Exercise: Which lines in the records below contain the word "helping"? Return each of them.

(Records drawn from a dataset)
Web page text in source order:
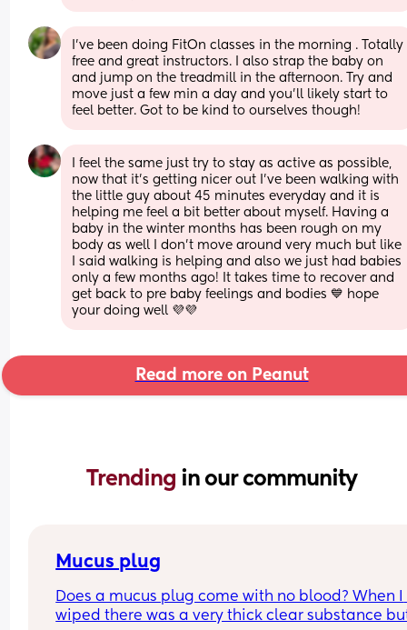
I’ve been doing FitOn classes in the morning . Totally
free and great instructors. I also strap the baby on
and jump on the treadmill in the afternoon. Try and
move just a few min a day and you’ll likely start to
feel better. Got to be kind to ourselves though!
I feel the same just try to stay as active as possible,
now that it’s getting nicer out I’ve been walking with
the little guy about 45 minutes everyday and it is
helping me feel a bit better about myself. Having a
baby in the winter months has been rough on my
body as well I don’t move around very much but like
I said walking is helping and also we just had babies
only a few months ago! It takes time to recover and
get back to pre baby feelings and bodies 💙 hope
your doing well 💜💜
Read more on Peanut
Trending in our community
Mucus plug
Does a mucus plug come with no blood? When I
wiped there was a very thick clear substance
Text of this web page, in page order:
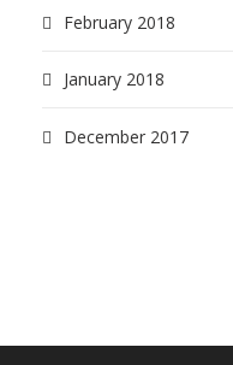
February 2018
January 2018
December 2017
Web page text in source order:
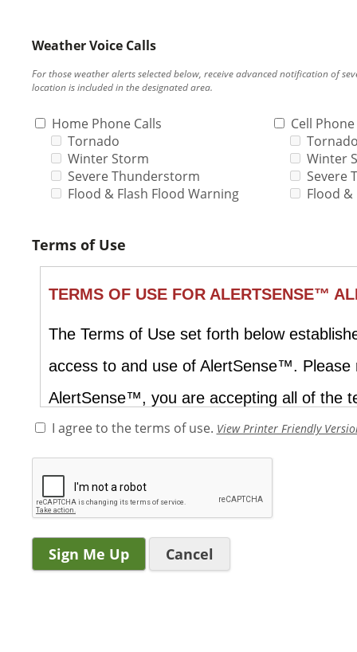
Weather Voice Calls
For those weather alerts selected below, receive advanced notification of
location is included in the designated area.
Home Phone Calls
Tornado
Winter Storm
Severe Thunderstorm
Flood & Flash Flood Warning
Cell
Winter
Severe
Flood &
Terms of Use
I agree to the terms of use. View Printer Friendly
Cancel

Response area:
helping me feel a bit better about myself. Having a
I said walking is helping and also we just had babies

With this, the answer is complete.